Work required:
The response must consist of the lines below from the one with "Web page text" through the one with "until now to", exactly as they appear and with both ends kept.

(Records provided begins)

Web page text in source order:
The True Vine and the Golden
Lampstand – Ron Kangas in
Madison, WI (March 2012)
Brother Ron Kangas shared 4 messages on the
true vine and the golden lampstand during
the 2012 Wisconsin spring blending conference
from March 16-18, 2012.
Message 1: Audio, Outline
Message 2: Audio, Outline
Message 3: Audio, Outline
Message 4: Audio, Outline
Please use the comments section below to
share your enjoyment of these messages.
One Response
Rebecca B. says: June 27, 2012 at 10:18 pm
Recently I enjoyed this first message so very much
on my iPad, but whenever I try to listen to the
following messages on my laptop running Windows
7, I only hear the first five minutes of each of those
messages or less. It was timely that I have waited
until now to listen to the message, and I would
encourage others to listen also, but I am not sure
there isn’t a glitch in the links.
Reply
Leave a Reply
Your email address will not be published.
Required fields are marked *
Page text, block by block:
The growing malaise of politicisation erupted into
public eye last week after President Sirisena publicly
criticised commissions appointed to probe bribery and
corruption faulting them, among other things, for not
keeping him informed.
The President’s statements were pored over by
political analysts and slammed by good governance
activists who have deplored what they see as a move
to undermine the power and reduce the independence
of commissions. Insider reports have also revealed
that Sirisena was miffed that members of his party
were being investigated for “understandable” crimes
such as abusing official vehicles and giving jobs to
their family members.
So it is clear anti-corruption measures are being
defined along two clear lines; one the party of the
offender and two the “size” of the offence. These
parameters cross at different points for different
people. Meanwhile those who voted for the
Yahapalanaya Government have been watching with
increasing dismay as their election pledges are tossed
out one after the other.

(Records provided ends)
(Records provided begins)

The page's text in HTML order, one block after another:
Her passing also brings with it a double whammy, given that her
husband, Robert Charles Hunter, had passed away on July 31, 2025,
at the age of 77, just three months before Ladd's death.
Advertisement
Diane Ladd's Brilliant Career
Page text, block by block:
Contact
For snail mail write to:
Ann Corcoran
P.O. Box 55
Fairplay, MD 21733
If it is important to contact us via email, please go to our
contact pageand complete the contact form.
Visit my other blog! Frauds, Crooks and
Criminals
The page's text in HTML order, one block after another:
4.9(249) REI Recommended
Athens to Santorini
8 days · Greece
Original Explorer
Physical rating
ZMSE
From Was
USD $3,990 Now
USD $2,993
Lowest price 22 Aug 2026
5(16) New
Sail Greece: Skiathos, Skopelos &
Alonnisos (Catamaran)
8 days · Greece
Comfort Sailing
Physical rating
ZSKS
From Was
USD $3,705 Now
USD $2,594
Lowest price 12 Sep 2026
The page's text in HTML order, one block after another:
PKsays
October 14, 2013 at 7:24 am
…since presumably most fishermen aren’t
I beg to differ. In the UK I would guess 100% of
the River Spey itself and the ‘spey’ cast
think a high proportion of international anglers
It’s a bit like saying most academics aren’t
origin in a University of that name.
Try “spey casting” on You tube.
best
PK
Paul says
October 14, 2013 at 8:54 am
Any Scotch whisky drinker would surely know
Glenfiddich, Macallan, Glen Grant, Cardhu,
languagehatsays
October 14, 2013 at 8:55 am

(Records provided ends)

Answer:
Web page text in source order:
The True Vine and the Golden
Lampstand – Ron Kangas in
Madison, WI (March 2012)
Brother Ron Kangas shared 4 messages on the
true vine and the golden lampstand during
the 2012 Wisconsin spring blending conference
from March 16-18, 2012.
Message 1: Audio, Outline
Message 2: Audio, Outline
Message 3: Audio, Outline
Message 4: Audio, Outline
Please use the comments section below to
share your enjoyment of these messages.
One Response
Rebecca B. says: June 27, 2012 at 10:18 pm
Recently I enjoyed this first message so very much
on my iPad, but whenever I try to listen to the
following messages on my laptop running Windows
7, I only hear the first five minutes of each of those
messages or less. It was timely that I have waited
until now to listen to the message, and I would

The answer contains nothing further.